Department of Environmental Engineering and Water Technology, UNESCO-IHE Institute for Water Education, Westvest 7, 2611AX, Delft, The Netherlands; Department of Biotechnology, Delft University of Technology, Van der Maasweg 9, 2629 HZ, Delft, The Netherlands.
Department of Environmental Engineering and Water Technology, UNESCO-IHE Institute for Water Education, Westvest 7, 2611AX, Delft, The Netherlands.
Water Res. 2017 Sep 1;120:156-164. doi: 10.1016/j.watres.2017.05.001. Epub 2017 May 3.
Although simultaneous P-removal and nitrate reduction has been observed in laboratory studies as well as full-scale plants, there are contradictory reports on the ability of PAO I to efficiently use nitrate as electron acceptor. Such discrepancy could be due to other microbial groups performing partial denitrification from nitrate to nitrite. The denitrification capacities of two different cultures, a highly enriched PAO I and a PAO I-GAO cultures were assessed through batch activity tests conducted before and after acclimatization to nitrate.
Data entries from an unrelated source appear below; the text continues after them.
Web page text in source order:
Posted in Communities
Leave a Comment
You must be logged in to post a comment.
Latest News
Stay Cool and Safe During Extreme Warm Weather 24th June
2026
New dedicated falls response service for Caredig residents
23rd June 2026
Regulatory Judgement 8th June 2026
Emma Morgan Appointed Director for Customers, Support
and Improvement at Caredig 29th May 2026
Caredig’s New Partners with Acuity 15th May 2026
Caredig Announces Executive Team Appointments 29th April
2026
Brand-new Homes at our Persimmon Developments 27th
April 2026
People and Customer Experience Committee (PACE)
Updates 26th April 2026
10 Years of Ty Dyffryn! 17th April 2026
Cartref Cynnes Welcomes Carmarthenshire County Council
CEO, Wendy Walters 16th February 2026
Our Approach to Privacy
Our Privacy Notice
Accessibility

Negligible anoxic phosphate uptake coupled with a reduction of nitrate was observed in the highly enriched PAO I culture. On the opposite, the PAO I-GAO culture showed a higher anoxic phosphate uptake activity. Both cultures exhibited good anoxic phosphate uptake activity with nitrite (8.7 ± 0.3 and 9.6 ± 1.8 mgPO-P/gVSS.h in the PAO I and PAO I-GAO cultures, respectively). These findings suggest that other microbial populations, such as GAOs, were responsible to reduce nitrate to nitrite in this EBPR system, and that PAO I used the nitrite generated for anoxic phosphate uptake. Moreover, the simultaneous denitrification and phosphate removal process using nitrite as electron acceptor may be a more sustainable process as can: i) reduce the carbon consumption, ii) reduce oxygen demand of WWTP, and iii) due to a lower growth yield contribute to a lower sludge production.
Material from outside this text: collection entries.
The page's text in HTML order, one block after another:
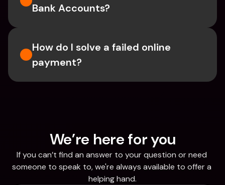
Bank Accounts?
How do I solve a failed online
payment?
We’re here for you
If you can’t find an answer to your question or need
someone to speak to, we're always available to offer a
helping hand.
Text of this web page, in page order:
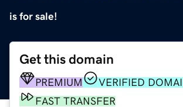
is for sale!
Get this domain
PREMIUM
VERIFIED
FAST TRANSFER

尽管在实验室研究和全规模工厂中都观察到了同时去除磷和硝酸盐的现象,但关于聚磷菌(PAO)I 有效利用硝酸盐作为电子受体的能力仍存在相互矛盾的报道。这种差异可能是由于其他微生物群体从硝酸盐到亚硝酸盐进行部分反硝化。通过在适应硝酸盐前后进行的批量活性测试,评估了两种不同培养物(高度富集的 PAO I 和 PAO I-GAO 培养物)的反硝化能力。在高度富集的 PAO I 培养物中,观察到与硝酸盐还原偶联的可忽略不计的缺氧磷酸盐吸收。相反,PAO I-GAO 培养物显示出更高的缺氧磷酸盐吸收活性。两种培养物都表现出良好的缺氧磷酸盐吸收活性,硝酸盐(PAO I 和 PAO I-GAO 培养物中的硝酸盐分别为 8.7 ± 0.3 和 9.6 ± 1.8 mgPO-P/gVSS.h)。这些发现表明,其他微生物种群,如 GAO,负责在该 EBPR 系统中将硝酸盐还原为亚硝酸盐,而 PAO I 则利用生成的亚硝酸盐进行缺氧磷酸盐吸收。此外,使用亚硝酸盐作为电子受体同时进行反硝化和除磷的过程可能是一种更可持续的过程,因为它:i)减少碳消耗,ii)减少 WWTP 的氧气需求,以及 iii)由于生长产率较低,有助于减少污泥产量。